Tate argues that it is clear that the district court's restriction violated his right to the free exercise of religion because (1) he "strongly objected to the suggestion that he hide his cross, an indication that his religious beliefs are sincere" and (2) the district court failed to conduct its own inquiry into the substance and sincerity of his beliefs. See Joseph v. State, 642 So. 2d 613, 615 (Fla. Dist. Ct. App. 1994) (holding that the Free Exercise Clause entitled defendant to wear sweatshirt and jeans with religious pictures and names when trial court conceded that defendant's clothing was based on his religious beliefs and there was no evidence to support trial court's decision to prohibit defendant from wearing the clothing); In re Palmer, 386 A.2d 1112, 1114 (R.I. 1978) (holding that trial court's refusal to allow defendant to appear in courtroom while wearing a prayer cap unjustifiably infringed on his right to the free exercise of religion because trial court did not attempt to determine the sincerity of defendant's beliefs or whether such beliefs precluded the removal of the prayer cap in court).

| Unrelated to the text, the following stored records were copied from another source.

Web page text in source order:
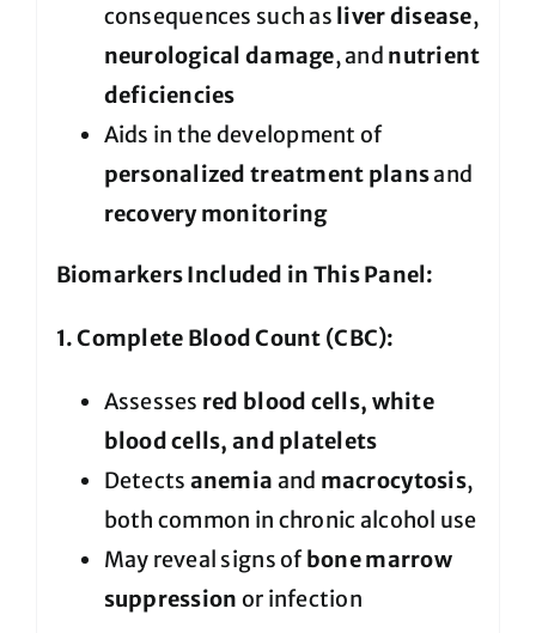
consequences such as liver disease,
neurological damage, and nutrient
deficiencies
Aids in the development of
personalized treatment plansand
recovery monitoring
Biomarkers Included in This Panel:
1. Complete Blood Count (CBC):
Assesses red blood cells, white
blood cells, and platelets
Detects anemia and macrocytosis,
both common in chronic alcohol use
May reveal signs ofbone marrow
suppression or infection
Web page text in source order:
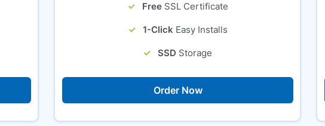
Free SSL Certificate
1-Click Easy Installs
SSD Storage
Order Now
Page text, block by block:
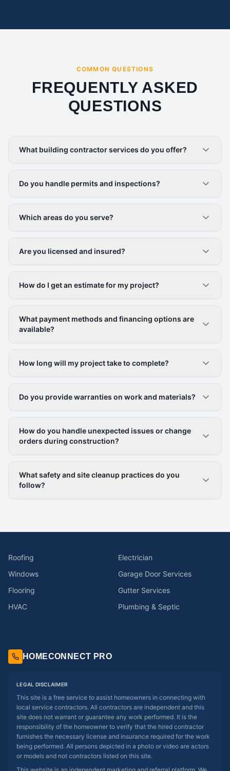
COMMON QUESTIONS
FREQUENTLY ASKED
QUESTIONS
What building contractor services do you offer?
Do you handle permits and inspections?
Which areas do you serve?
Are you licensed and insured?
How do I get an estimate for my project?
What payment methods and financing options are
available?
How long will my project take to complete?
Do you provide warranties on work and materials?
How do you handle unexpected issues or change
orders during construction?
What safety and site cleanup practices do you
follow?
Roofing
Electrician
Windows
Garage Door Services
Flooring
Gutter Services
HVAC
Plumbing & Septic
HOMECONNECT PRO
LEGAL DISCLAIMER
This site is a free service to assist homeowners in connecting with
local service contractors. All contractors are independent and this
site does not warrant or guarantee any work performed. It is the
responsibility of the homeowner to verify that the hired contractor
furnishes the necessary license and insurance required for the work
being performed. All persons depicted in a photo or video are actors
or models and not contractors listed on this site.
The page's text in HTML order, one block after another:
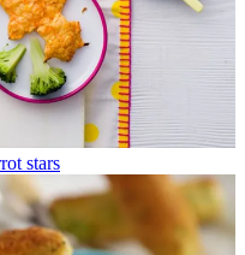
stars
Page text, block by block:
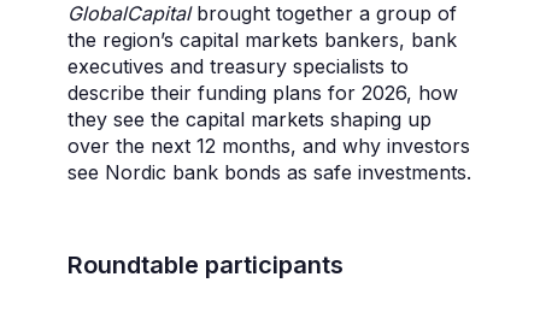
GlobalCapitalbrought together a group of
the region’s capital markets bankers, bank
executives and treasury specialists to
describe their funding plans for 2026, how
they see the capital markets shaping up
over the next 12 months, and why investors
see Nordic bank bonds as safe investments.
Roundtable participants

Tate further asserts that the state failed to articulate any compelling state interest in having Tate hide his cross, although the district court expressed concern that if Tate did not hide his cross, the jurors would see it because they were "captives of the system and would not have that same right to express their religious beliefs or the right to refuse to have other's religious beliefs expressed to them." Tate maintains that it is unclear what interest was promoted by the hiding of his cross and that, further, no interest in courtroom decorum could outweigh his right to wear his cross. . . .
The court of appeals concluded that "because the district court did not conduct an inquiry into the substance and sincerity of Tate's beliefs, the district court's order forbidding Tate from openly wearing his cross was error." Presumably this means that if the trial court did conduct such an inquiry, and Tate was found to be sincere in his beliefs, he was entitled to wear the cross. But it's conceivable that the court of appeals is leaving open the possibility that the defendant could still be restricted because of some compelling interest in shielding jurors from religious symbolism. In fact, the court of appeals later characterized the district court's actions as "arguably infring[ing]" Tate's religious freedom, so the "arguably" suggests the question may still be open.
But in any event, the court held (probably correctly), that any such error didn't make Tate's trial unfair, and thus doesn't justify giving him a new trial.